## Work to be completed
The entries below contain a line with "ukulele, photography, and" and a line with "<codesource>". Retype exactly everything from the first down to the second, both included, and nothing else.

## Material provided
........
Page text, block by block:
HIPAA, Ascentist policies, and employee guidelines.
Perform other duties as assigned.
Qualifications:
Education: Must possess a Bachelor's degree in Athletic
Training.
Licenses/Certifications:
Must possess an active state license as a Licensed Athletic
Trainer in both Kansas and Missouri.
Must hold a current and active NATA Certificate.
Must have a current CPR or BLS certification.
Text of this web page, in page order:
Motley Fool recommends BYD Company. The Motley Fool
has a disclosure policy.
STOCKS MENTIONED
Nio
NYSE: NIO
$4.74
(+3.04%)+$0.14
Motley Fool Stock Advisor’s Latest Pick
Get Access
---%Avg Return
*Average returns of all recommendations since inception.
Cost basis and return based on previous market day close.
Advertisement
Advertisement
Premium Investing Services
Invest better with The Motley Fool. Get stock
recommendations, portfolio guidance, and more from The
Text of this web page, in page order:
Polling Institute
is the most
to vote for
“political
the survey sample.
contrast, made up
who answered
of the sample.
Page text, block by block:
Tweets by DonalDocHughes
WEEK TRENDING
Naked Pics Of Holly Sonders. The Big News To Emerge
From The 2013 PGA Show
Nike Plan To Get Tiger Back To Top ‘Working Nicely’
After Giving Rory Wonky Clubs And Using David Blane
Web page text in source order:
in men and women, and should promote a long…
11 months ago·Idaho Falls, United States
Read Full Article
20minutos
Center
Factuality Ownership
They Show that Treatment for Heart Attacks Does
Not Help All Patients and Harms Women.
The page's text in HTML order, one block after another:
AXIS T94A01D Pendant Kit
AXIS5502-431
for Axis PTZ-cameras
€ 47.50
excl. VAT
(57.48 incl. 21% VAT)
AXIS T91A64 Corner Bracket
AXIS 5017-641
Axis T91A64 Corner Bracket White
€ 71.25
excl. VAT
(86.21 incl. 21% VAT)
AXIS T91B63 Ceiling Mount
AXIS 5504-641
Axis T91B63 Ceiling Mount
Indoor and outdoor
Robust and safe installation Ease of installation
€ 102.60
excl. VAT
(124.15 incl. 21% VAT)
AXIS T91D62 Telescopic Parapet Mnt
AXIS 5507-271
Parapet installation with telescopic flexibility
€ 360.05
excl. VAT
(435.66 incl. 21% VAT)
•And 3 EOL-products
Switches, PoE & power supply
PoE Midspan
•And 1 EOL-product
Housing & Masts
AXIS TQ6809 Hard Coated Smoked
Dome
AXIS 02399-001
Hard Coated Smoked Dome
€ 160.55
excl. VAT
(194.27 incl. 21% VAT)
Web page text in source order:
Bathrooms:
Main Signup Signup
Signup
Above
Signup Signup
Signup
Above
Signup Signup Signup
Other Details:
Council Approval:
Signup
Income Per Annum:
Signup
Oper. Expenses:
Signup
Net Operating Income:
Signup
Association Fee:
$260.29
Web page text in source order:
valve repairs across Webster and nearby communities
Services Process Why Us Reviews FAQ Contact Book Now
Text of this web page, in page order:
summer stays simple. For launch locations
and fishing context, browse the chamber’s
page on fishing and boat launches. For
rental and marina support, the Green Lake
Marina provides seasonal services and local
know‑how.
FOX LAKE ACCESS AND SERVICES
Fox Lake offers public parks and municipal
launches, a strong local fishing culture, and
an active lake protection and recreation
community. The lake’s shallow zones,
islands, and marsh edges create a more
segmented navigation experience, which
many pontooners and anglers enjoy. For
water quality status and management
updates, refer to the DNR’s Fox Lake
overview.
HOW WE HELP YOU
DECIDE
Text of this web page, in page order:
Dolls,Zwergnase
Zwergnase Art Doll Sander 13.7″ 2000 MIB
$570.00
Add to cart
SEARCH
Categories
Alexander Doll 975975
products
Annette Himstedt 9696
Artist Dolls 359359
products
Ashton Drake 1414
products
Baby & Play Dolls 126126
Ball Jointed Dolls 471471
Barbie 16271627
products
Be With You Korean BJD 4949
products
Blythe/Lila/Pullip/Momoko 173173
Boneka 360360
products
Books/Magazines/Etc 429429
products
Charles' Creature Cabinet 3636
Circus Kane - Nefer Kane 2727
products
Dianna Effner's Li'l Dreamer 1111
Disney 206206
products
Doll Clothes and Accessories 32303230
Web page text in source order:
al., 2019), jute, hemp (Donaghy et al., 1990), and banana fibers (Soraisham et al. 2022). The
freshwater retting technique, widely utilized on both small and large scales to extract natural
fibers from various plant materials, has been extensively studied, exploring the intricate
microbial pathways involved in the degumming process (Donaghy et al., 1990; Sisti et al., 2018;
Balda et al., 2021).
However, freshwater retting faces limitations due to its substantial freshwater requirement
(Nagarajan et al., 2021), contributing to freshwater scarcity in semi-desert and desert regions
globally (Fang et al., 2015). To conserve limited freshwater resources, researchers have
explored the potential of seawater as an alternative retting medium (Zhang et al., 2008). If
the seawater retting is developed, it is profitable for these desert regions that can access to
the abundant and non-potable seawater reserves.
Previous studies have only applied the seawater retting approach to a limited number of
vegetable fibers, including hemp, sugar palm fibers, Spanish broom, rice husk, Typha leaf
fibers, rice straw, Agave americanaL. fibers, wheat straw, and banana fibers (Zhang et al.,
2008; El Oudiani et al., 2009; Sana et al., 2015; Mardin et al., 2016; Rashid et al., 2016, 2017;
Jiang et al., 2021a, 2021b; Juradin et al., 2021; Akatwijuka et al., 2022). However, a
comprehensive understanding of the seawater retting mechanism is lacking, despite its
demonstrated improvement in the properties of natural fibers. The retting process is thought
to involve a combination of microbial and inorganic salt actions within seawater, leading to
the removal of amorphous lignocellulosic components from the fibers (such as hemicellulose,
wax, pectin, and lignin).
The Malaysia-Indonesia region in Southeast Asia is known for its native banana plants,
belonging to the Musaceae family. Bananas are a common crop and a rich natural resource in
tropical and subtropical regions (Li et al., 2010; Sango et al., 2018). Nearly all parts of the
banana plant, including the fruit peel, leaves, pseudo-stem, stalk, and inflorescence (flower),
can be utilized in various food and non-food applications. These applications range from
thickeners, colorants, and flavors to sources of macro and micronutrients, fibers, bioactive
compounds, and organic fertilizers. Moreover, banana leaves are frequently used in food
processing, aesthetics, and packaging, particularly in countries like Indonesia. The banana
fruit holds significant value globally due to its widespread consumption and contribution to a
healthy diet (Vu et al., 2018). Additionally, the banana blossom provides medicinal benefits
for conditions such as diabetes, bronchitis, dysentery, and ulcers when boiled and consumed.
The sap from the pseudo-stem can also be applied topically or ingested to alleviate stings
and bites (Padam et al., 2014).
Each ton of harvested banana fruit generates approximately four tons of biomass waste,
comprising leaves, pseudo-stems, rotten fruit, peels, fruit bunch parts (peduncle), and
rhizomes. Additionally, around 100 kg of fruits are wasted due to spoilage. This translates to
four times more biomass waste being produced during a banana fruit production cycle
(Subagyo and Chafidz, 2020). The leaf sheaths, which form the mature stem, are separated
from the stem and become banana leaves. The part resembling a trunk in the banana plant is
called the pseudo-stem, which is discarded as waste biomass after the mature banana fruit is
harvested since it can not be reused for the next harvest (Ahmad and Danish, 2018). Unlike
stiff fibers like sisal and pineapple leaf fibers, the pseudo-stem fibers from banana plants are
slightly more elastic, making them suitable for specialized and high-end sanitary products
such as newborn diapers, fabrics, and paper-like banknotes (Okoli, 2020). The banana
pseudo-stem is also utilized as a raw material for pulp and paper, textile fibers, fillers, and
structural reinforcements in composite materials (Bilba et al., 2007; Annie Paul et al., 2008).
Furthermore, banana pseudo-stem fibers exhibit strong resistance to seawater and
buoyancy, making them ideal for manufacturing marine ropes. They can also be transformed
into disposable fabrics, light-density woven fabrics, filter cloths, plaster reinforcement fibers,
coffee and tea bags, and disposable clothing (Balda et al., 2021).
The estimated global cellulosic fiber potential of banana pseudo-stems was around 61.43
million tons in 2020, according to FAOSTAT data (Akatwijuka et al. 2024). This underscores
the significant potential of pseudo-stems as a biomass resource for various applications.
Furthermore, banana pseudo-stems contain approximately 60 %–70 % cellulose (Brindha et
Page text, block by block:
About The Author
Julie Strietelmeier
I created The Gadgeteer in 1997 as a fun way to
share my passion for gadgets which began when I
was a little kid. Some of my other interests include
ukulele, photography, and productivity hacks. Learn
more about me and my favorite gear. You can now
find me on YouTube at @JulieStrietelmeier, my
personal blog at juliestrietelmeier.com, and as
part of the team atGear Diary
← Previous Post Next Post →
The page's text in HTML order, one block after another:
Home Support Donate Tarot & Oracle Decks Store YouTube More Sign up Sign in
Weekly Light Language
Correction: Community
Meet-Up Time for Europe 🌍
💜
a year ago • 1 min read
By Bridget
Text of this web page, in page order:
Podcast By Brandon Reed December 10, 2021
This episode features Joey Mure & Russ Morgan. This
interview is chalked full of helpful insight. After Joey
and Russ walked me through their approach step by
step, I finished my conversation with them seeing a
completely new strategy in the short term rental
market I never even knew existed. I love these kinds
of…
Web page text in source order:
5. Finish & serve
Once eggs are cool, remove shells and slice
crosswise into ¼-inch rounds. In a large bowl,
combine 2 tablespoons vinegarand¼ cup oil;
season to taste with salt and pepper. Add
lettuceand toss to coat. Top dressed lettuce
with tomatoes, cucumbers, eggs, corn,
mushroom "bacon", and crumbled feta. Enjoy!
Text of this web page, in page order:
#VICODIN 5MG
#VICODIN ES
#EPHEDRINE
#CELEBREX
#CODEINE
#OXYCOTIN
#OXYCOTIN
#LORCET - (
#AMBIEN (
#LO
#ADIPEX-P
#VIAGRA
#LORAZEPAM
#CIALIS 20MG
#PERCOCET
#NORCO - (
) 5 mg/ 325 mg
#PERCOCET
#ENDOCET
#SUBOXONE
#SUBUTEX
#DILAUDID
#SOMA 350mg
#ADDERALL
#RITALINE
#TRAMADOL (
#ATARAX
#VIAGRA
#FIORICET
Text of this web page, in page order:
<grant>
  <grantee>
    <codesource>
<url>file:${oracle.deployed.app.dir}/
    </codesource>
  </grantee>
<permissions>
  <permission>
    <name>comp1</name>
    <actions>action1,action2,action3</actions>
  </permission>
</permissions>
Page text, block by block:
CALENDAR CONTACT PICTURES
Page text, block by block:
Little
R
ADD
........
## Answer space
ukulele, photography, and productivity hacks. Learn
more about me and my favorite gear. You can now
find me on YouTube at @JulieStrietelmeier, my
personal blog at juliestrietelmeier.com, and as
part of the team atGear Diary
← Previous Post Next Post →
The page's text in HTML order, one block after another:
Home Support Donate Tarot & Oracle Decks Store YouTube More Sign up Sign in
Weekly Light Language
Correction: Community
Meet-Up Time for Europe 🌍
💜
a year ago • 1 min read
By Bridget
Text of this web page, in page order:
Podcast By Brandon Reed December 10, 2021
This episode features Joey Mure & Russ Morgan. This
interview is chalked full of helpful insight. After Joey
and Russ walked me through their approach step by
step, I finished my conversation with them seeing a
completely new strategy in the short term rental
market I never even knew existed. I love these kinds
of…
Web page text in source order:
5. Finish & serve
Once eggs are cool, remove shells and slice
crosswise into ¼-inch rounds. In a large bowl,
combine 2 tablespoons vinegarand¼ cup oil;
season to taste with salt and pepper. Add
lettuceand toss to coat. Top dressed lettuce
with tomatoes, cucumbers, eggs, corn,
mushroom "bacon", and crumbled feta. Enjoy!
Text of this web page, in page order:
#VICODIN 5MG
#VICODIN ES
#EPHEDRINE
#CELEBREX
#CODEINE
#OXYCOTIN
#OXYCOTIN
#LORCET - (
#AMBIEN (
#LO
#ADIPEX-P
#VIAGRA
#LORAZEPAM
#CIALIS 20MG
#PERCOCET
#NORCO - (
) 5 mg/ 325 mg
#PERCOCET
#ENDOCET
#SUBOXONE
#SUBUTEX
#DILAUDID
#SOMA 350mg
#ADDERALL
#RITALINE
#TRAMADOL (
#ATARAX
#VIAGRA
#FIORICET
Text of this web page, in page order:
<grant>
  <grantee>
    <codesource>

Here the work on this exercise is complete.